Russell Brown: Yeah, thanks Dave. I think that the way I see in the next 12 months and beyond that is that I think we all will agree that trade finance will remain a focus. It has been around for centuries and it will continue And I think with support, and I think the banks will support their clients coming out of this crisis over the next two years – I do truly believe that – I think, as Dave said, the way we operate, is changing. And I think this will be accelerated.
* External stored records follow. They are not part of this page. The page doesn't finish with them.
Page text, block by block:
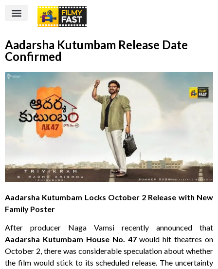
Aadarsha Kutumbam Release Date
Confirmed
Aadarsha Kutumbam Locks October 2 Release with New
Family Poster
After producer Naga Vamsi recently announced that
Aadarsha Kutumbam House No. 47would hit theatres on
October 2, there was considerable speculation about whether
the film would stick to its scheduled release. The uncertainty
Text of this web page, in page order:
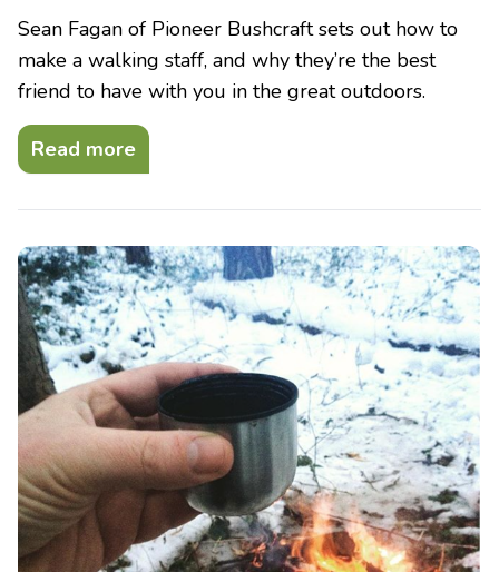
Sean Fagan of Pioneer Bushcraft sets out how to
make a walking staff, and why they’re the best
friend to have with you in the great outdoors.
Read more

I think digitalisation and technology will obviously play a part in making processes and maybe the regulatory requirements more efficient.
And maybe if I just touch on that because if I look at KYC transaction monitoring, this is a headache for banks and corporates, but we need to take a step back and this is still a relatively immature process. This has only come into play for the last five maybe 10 years. It has already improved in the short term, and I think technology plays its part in that. While an inhibitor at the moment, I do see an improvement, and it will become the norm.
I think on the people side, I totally agree with Dave. I really hope we can attract young talent into trade finance and, as Dave quite rightly pointed out, I think the actual ways that we can operate through online training and the data that is out there is very normal for the younger generation. But I think two other points I would like to make: I still think the international flavour of trade finance is attractive. And one thing that we haven't mentioned, which is a hot topic, is ESG, where trade finance plays a very important part. This is very close to the young generation in my opinion, so I think there's a lot of positives there to keep attracting that young talent, and I'm still seeing within the bank itself a lot of the graduates that come in and really like trade finance and want to work within trade finance. So I'm hopeful on that side as well.